Dataset records

------------------------------------

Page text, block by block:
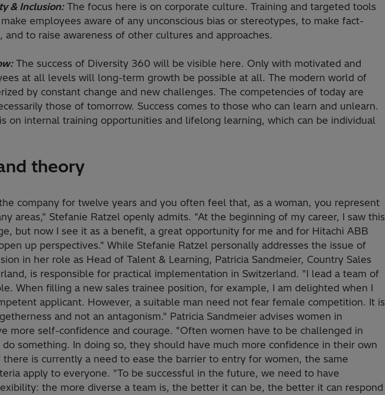
& Inclusion:The focus here is on corporate culture. Training and targeted tools
employees aware of any unconscious bias or stereotypes, to make fact-
and to raise awareness of other cultures and approaches.
The success of Diversity 360 will be visible here. Only with motivated and
at all levels will long-term growth be possible at all. The modern world of
by constant change and new challenges. The competencies of today are
those of tomorrow. Success comes to those who can learn and unlearn.
on internal training opportunities and lifelong learning, which can be individual
theory
company for twelve years and you often feel that, as a woman, you represent
areas," Stefanie Ratzel openly admits. "At the beginning of my career, I saw this
but now I see it as a benefit, a great opportunity for me and for Hitachi ABB
up perspectives." While Stefanie Ratzel personally addresses the issue of
in her role as Head of Talent & Learning, Patricia Sandmeier, Country Sales
is responsible for practical implementation in Switzerland. "I lead a team of
When filling a new sales trainee position, for example, I am delighted when I
applicant. However, a suitable man need not fear female competition. It is
and not an antagonism." Patricia Sandmeier advises women in
more self-confidence and courage. "Often women have to be challenged in
something. In doing so, they should have much more confidence in their own
there is currently a need to ease the barrier to entry for women, the same
apply to everyone. "To be successful in the future, we need to have
the more diverse a team is, the better it can be, the better it can respond
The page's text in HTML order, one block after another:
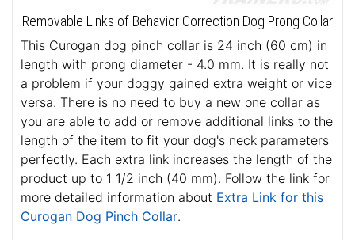
Removable Links of Behavior Correction Dog Prong Collar
This Curogan dog pinch collar is 24 inch (60 cm) in
length with prong diameter - 4.0 mm. It is really not
a problem if your doggy gained extra weight or vice
versa. There is no need to buy a new one collar as
you are able to add or remove additional links to the
length of the item to fit your dog's neck parameters
perfectly. Each extra link increases the length of the
product up to 1 1/2 inch (40 mm). Follow the link for
more detailed information about Extra Link for this
Curogan Dog Pinch Collar.
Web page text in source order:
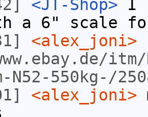
<JT-Shop> I
a 6" scale
<alex_joni>
itm/
N52-550kg-/
<alex_joni>
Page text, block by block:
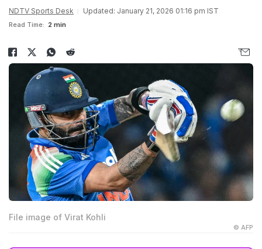
NDTV Sports Desk Updated: January 21, 2026 01:16 pm IST
Read Time: 2 min
File image of Virat Kohli
© AFP

------------------------------------

--- Exercise details ---
The data above should be set down again exactly, with the pictures omitted.

--- Task response ---
Page text, block by block:
& Inclusion:The focus here is on corporate culture. Training and targeted tools
employees aware of any unconscious bias or stereotypes, to make fact-
and to raise awareness of other cultures and approaches.
The success of Diversity 360 will be visible here. Only with motivated and
at all levels will long-term growth be possible at all. The modern world of
by constant change and new challenges. The competencies of today are
those of tomorrow. Success comes to those who can learn and unlearn.
on internal training opportunities and lifelong learning, which can be individual
theory
company for twelve years and you often feel that, as a woman, you represent
areas," Stefanie Ratzel openly admits. "At the beginning of my career, I saw this
but now I see it as a benefit, a great opportunity for me and for Hitachi ABB
up perspectives." While Stefanie Ratzel personally addresses the issue of
in her role as Head of Talent & Learning, Patricia Sandmeier, Country Sales
is responsible for practical implementation in Switzerland. "I lead a team of
When filling a new sales trainee position, for example, I am delighted when I
applicant. However, a suitable man need not fear female competition. It is
and not an antagonism." Patricia Sandmeier advises women in
more self-confidence and courage. "Often women have to be challenged in
something. In doing so, they should have much more confidence in their own
there is currently a need to ease the barrier to entry for women, the same
apply to everyone. "To be successful in the future, we need to have
the more diverse a team is, the better it can be, the better it can respond
The page's text in HTML order, one block after another:
Removable Links of Behavior Correction Dog Prong Collar
This Curogan dog pinch collar is 24 inch (60 cm) in
length with prong diameter - 4.0 mm. It is really not
a problem if your doggy gained extra weight or vice
versa. There is no need to buy a new one collar as
you are able to add or remove additional links to the
length of the item to fit your dog's neck parameters
perfectly. Each extra link increases the length of the
product up to 1 1/2 inch (40 mm). Follow the link for
more detailed information about Extra Link for this
Curogan Dog Pinch Collar.
Web page text in source order:
<JT-Shop> I
a 6" scale
<alex_joni>
itm/
N52-550kg-/
<alex_joni>
Page text, block by block:
NDTV Sports Desk Updated: January 21, 2026 01:16 pm IST
Read Time: 2 min
File image of Virat Kohli
© AFP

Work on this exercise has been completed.